[ABOUT THIS EXERCISE]: From the first line to the last, restate the records word for word, skipping the pictures.

[EXERCISE DATA]:
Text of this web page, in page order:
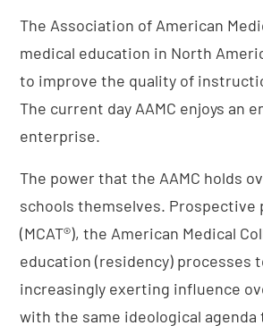
The Association of American
medical education in North
to improve the quality of
The current day AAMC enjoys
enterprise.
The power that the AAMC holds
schools themselves. Prospective
(MCAT®), the American Medical
education (residency) processes
increasingly exerting influence
with the same ideological
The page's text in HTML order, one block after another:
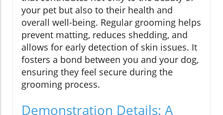
your pet but also to their health and
overall well-being. Regular grooming helps
prevent matting, reduces shedding, and
allows for early detection of skin issues. It
fosters a bond between you and your dog,
ensuring they feel secure during the
grooming process.
Demonstration Details: A

[ANSWER BOX]:
Text of this web page, in page order:
The Association of American
medical education in North
to improve the quality of
The current day AAMC enjoys
enterprise.
The power that the AAMC holds
schools themselves. Prospective
(MCAT®), the American Medical
education (residency) processes
increasingly exerting influence
with the same ideological
The page's text in HTML order, one block after another:
your pet but also to their health and
overall well-being. Regular grooming helps
prevent matting, reduces shedding, and
allows for early detection of skin issues. It
fosters a bond between you and your dog,
ensuring they feel secure during the
grooming process.
Demonstration Details: A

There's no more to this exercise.